I am a beginner of Python as well, and I don’t know how I can share the code more efficiently than this.

raw_intensity = 
raw_annot = mne.Annotations(onset=raw_intensity.annotations.onset,  # in seconds
                           duration=[68, 30, 66, 30, 65, 30],  # in seconds, too
                           description=['Exp 1', 'Cont 1', 'Exp 2', 'Cont 2', 'Exp 3', 'Cont 3'])

raw_od = mne.preprocessing.nirs.optical_density(raw_intensity)
raw_haemo = mne.preprocessing.nirs.beer_lambert_law(raw_od)

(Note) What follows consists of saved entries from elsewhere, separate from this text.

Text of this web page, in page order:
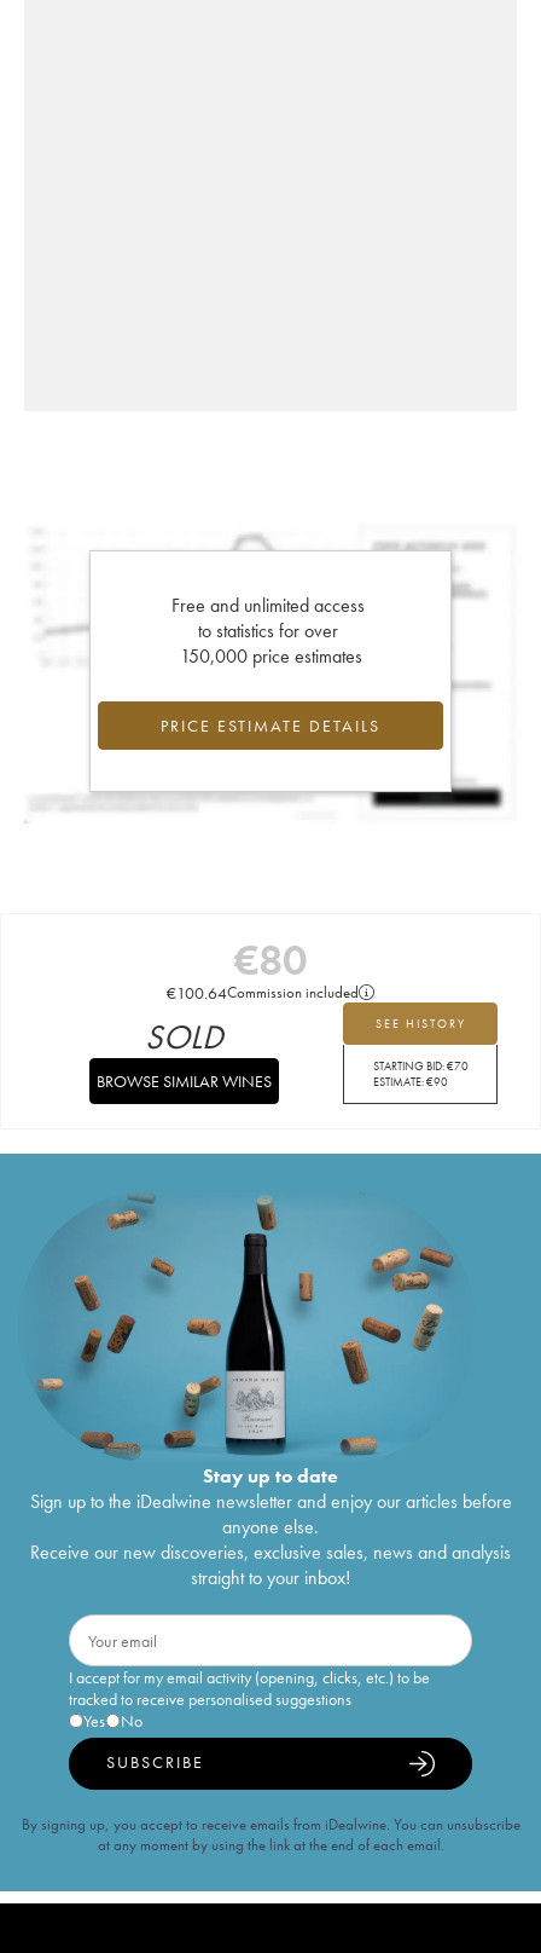
Free and unlimited access
to statistics for over
150,000 price estimates
PRICE ESTIMATE DETAILS
€80
€100.64Commission included
SEE HISTORY
STARTING BID:€70
ESTIMATE:€90
SOLD
BROWSE SIMILAR WINES
Stay up to date
Sign up to the iDealwine newsletter and enjoy our articles before
anyone else.
Receive our new discoveries, exclusive sales, news and analysis
straight to your inbox!
I accept for my email activity (opening, clicks, etc.) to be
tracked to receive personalised suggestions
Yes
No
SUBSCRIBE
By signing up, you accept to receive emails from iDealwine. You can unsubscribe
at any moment by using the link at the end of each email.
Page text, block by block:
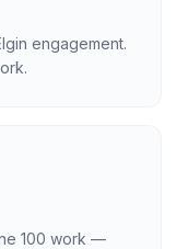
engagement.
100 work —
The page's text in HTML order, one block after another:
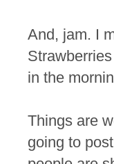
And, jam. I
in the
Things are
going to
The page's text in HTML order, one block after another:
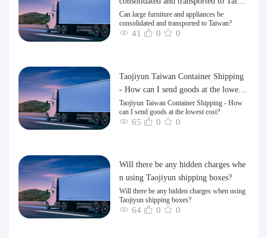
n?
Can large furniture and appliances be
consolidated and transported to Taiwan?
41 0 0
Taojiyun Taiwan Container Shipping
- How can I send goods at the lowest
cost?
Taojiyun Taiwan Container Shipping - How
can I send goods at the lowest cost?
65 0 0
Will there be any hidden charges whe
n using Taojiyun shipping boxes?
Will there be any hidden charges when using
Taojiyun shipping boxes?
64 0 0
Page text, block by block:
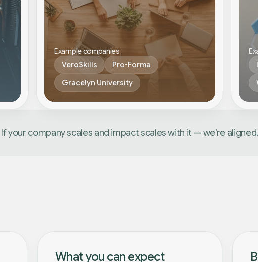
Example companies
VeroSkills
Pro-Forma
Gracelyn University
If your company scales and impact scales with it — we’re aligned.
What you can expect
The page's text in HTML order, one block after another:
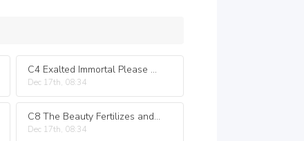
C4 Exalted Immortal Please Spare My Life
Dec 17th, 08:34
C8 The Beauty Fertilizes and Watered the Flowers
Dec 17th, 08:34
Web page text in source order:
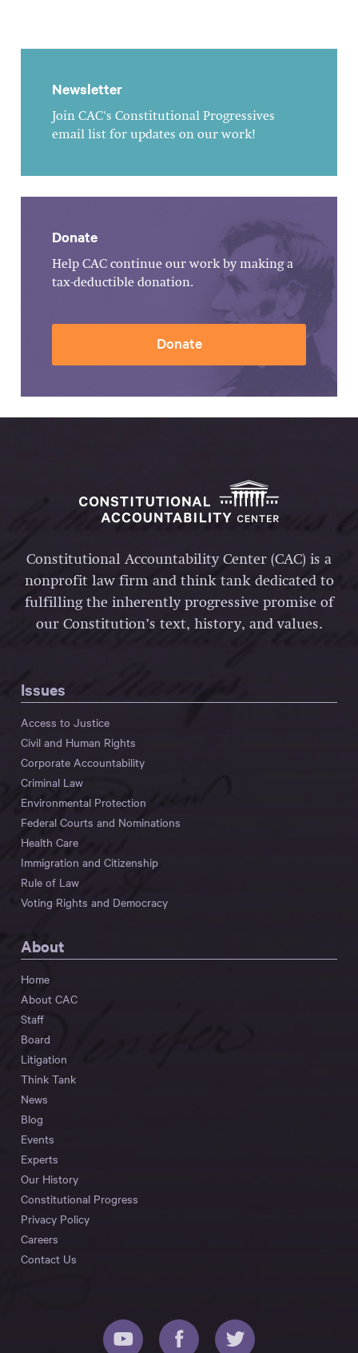
Newsletter
Join CAC's Constitutional Progressives
email list for updates on our work!
Donate
Help CAC continue our work by making a
tax-deductible donation.
Donate
Constitutional Accountability Center (CAC) is a
nonprofit law firm and think tank dedicated to
fulfilling the inherently progressive promise of
our Constitution’s text, history, and values.
Issues
Access to Justice
Civil and Human Rights
Corporate Accountability
Criminal Law
Environmental Protection
Federal Courts and Nominations
Health Care
Immigration and Citizenship
Rule of Law
Voting Rights and Democracy
About
Home
About CAC
Staff
Board
Litigation
Think Tank
News
Blog
Events
Experts
Our History
Constitutional Progress
Privacy Policy
Careers
Contact Us
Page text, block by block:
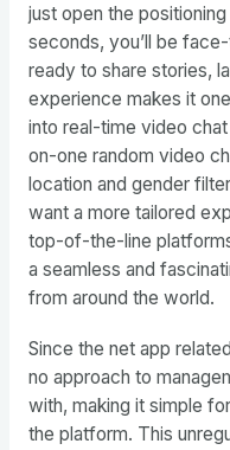
just open the
seconds, you’ll be
ready to share stories,
experience makes it
into real-time video
on-one random video
location and gender
want a more tailored
top-of-the-line
a seamless and
from around the world.
Since the net app
no approach to
with, making it simple
the platform. This
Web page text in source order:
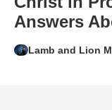
Answers
Lamb and Lion
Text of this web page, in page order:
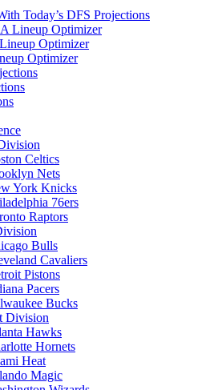
Today’s DFS Projections
Lineup Optimizer
Optimizer
Optimizer
Celtics
Nets
York Knicks
76ers
Raptors
Bulls
Cavaliers
Pistons
Pacers
Bucks
Division
Hawks
Hornets
Heat
Magic
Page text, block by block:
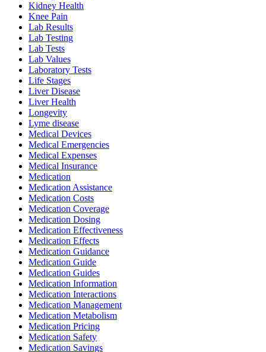
Kidney Health
Knee Pain
Lab Results
Lab Testing
Lab Tests
Lab Values
Laboratory Tests
Life Stages
Liver Disease
Liver Health
Longevity
Lyme disease
Medical Devices
Medical Emergencies
Medical Expenses
Medical Insurance
Medication
Medication Assistance
Medication Costs
Medication Coverage
Medication Dosing
Medication Effectiveness
Medication Effects
Medication Guidance
Medication Guide
Medication Guides
Medication Information
Medication Interactions
Medication Management
Medication Metabolism
Medication Pricing
Medication Safety
Medication Savings
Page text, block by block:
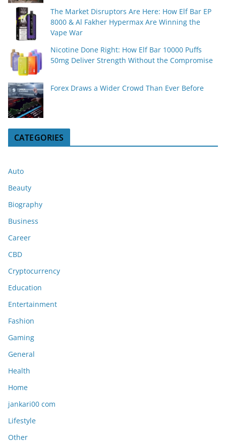
The Market Disruptors Are Here: How Elf Bar EP
8000 & Al Fakher Hypermax Are Winning the
Vape War
Nicotine Done Right: How Elf Bar 10000 Puffs
50mg Deliver Strength Without the Compromise
Forex Draws a Wider Crowd Than Ever Before
CATEGORIES
Auto
Beauty
Biography
Business
Career
CBD
Cryptocurrency
Education
Entertainment
Fashion
Gaming
General
Health
Home
jankari00 com
Lifestyle
Other
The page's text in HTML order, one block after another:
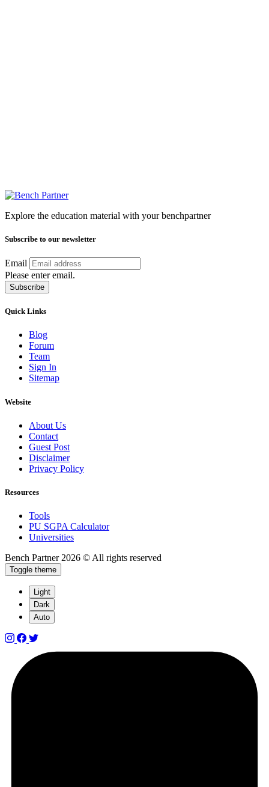
Explore the education material with your benchpartner
Subscribe to our newsletter
Email
Please enter email.
Subscribe
Quick Links
Blog
Forum
Team
Sign In
Sitemap
Website
About Us
Contact
Guest Post
Disclaimer
Privacy Policy
Resources
Tools
PU SGPA Calculator
Universities
Bench Partner 2026 © All rights reserved
Toggle theme
Light
Dark
Auto
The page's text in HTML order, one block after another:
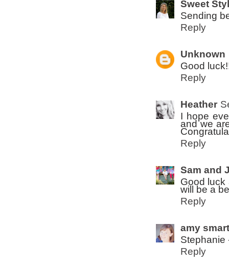
Sweet
Sending
Reply
Unknown
Good
Reply
Heather
I hope
and we
Reply
Sam and
Good luck
will be a
Reply
amy smart
Stephanie
Reply
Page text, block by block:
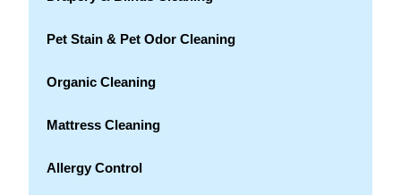
Pet Stain & Pet Odor Cleaning
Organic Cleaning
Mattress Cleaning
Allergy Control
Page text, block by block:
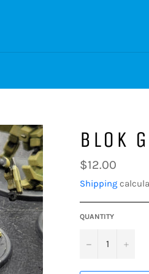
BLOK
Regular
price
$12.00
Shipping
QUANTITY
− +
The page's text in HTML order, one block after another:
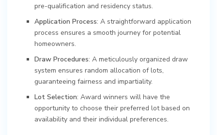
pre-qualification and residency status.
Application Process: A straightforward application
process ensures a smooth journey for potential
homeowners.
Draw Procedures: A meticulously organized draw
system ensures random allocation of lots,
guaranteeing fairness and impartiality.
Lot Selection: Award winners will have the
opportunity to choose their preferred lot based on
availability and their individual preferences.
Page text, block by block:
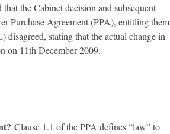
the Cabinet decision and subsequent
Purchase Agreement (PPA), entitling them
stating that the actual change in
on 11th December 2009.
Clause 1.1 of the PPA defines “law” to
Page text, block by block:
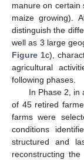
manure on certain
maize growing).
distinguish the
well as 3 large
Figure 1c),
agricultural
following phases.
In Phase 2, in
of 45 retired
farms were
conditions
structured and
reconstructing
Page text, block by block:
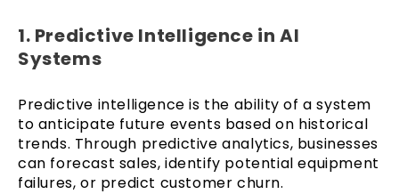
1. Predictive Intelligence in AI
Systems
Predictive intelligence is the ability of a system
to anticipate future events based on historical
trends. Through predictive analytics, businesses
can forecast sales, identify potential equipment
failures, or predict customer churn.
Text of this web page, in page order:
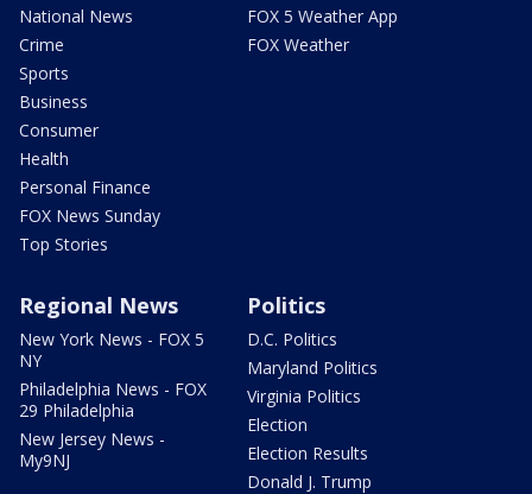
National News
Crime
Sports
Business
Consumer
Health
Personal Finance
FOX News Sunday
Top Stories
FOX 5 Weather App
FOX Weather
Regional News
New York News - FOX 5
NY
Philadelphia News - FOX
29 Philadelphia
New Jersey News -
My9NJ
Politics
D.C. Politics
Maryland Politics
Virginia Politics
Election
Election Results
Donald J. Trump
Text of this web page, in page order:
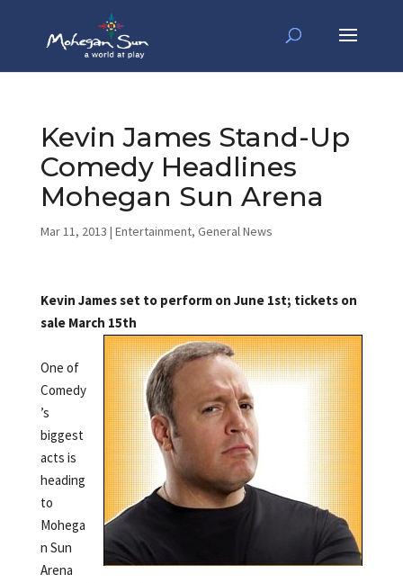
Kevin James Stand-Up
Comedy Headlines
Mohegan Sun Arena
Mar 11, 2013 | Entertainment, General News
Kevin James set to perform on June 1st; tickets on
sale March 15th
One of
Comedy
’s
biggest
acts is
heading
to
Mohega
n Sun
Arena
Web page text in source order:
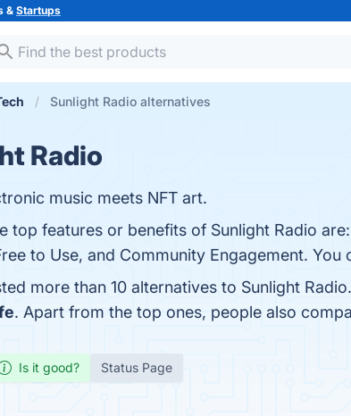
&Startups
Sunlight Radio alternatives
Radio
music meets NFT art.
top features or benefits of Sunlight Radio
to Use, and Community Engagement.
more than 10 alternatives to Sunlight
. Apart from the top ones, people also
Is it good? Status Page
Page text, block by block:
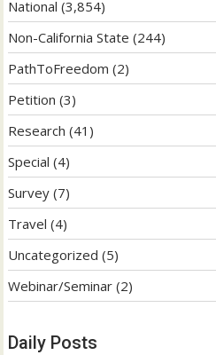
National (3,854)
Non-California State (244)
PathToFreedom (2)
Petition (3)
Research (41)
Special (4)
Survey (7)
Travel (4)
Uncategorized (5)
Webinar/Seminar (2)
Daily Posts
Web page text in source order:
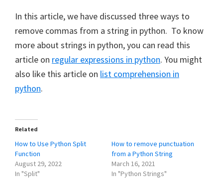
In this article, we have discussed three ways to
remove commas from a string in python. To know
more about strings in python, you can read this
article on regular expressions in python. You might
also like this article on list comprehension in
python.
Related
How to Use Python Split
Function
August 29, 2022
In "Split"
How to remove punctuation
from a Python String
March 16, 2021
In "Python Strings"

events, event_dict = mne.events_from_annotations(raw_haemo)
fig = mne.viz.plot_events(events, event_id=event_dict,
fig.subplots_adjust(right=0.7)  # make room for the legend

reject_criteria = dict(hbo=80e-6)
tmin, tmax = -5, 300

epochs = mne.Epochs(raw_haemo, events, event_id=event_dict,
                    tmin=tmin, tmax=tmax,
                    reject=reject_criteria, reject_by_annotation=True,
                    proj=True, baseline=(None, 0), preload=True,
                    detrend=None, verbose=True)

Thank you!

I assume this is simply too long. How long is your recording? Here, you’re trying to create epochs of 305 seconds (i.e., 5:05 min) duration. Are you absolutely sure that’s what you intended to do?

Hi Richard,

Maybe I misunderstood the function of tmin and tmax. I thought it would cover the entire recording of the task which is 6 min 6 seconds.

I have three experimental conditions taking 1 minute long, and three control conditions taking 35 seconds in one task/ An inter-stimulus interval of either 10 or 12 seconds occurs between story and reverse speech trials. Each run begins with 15 seconds of rest.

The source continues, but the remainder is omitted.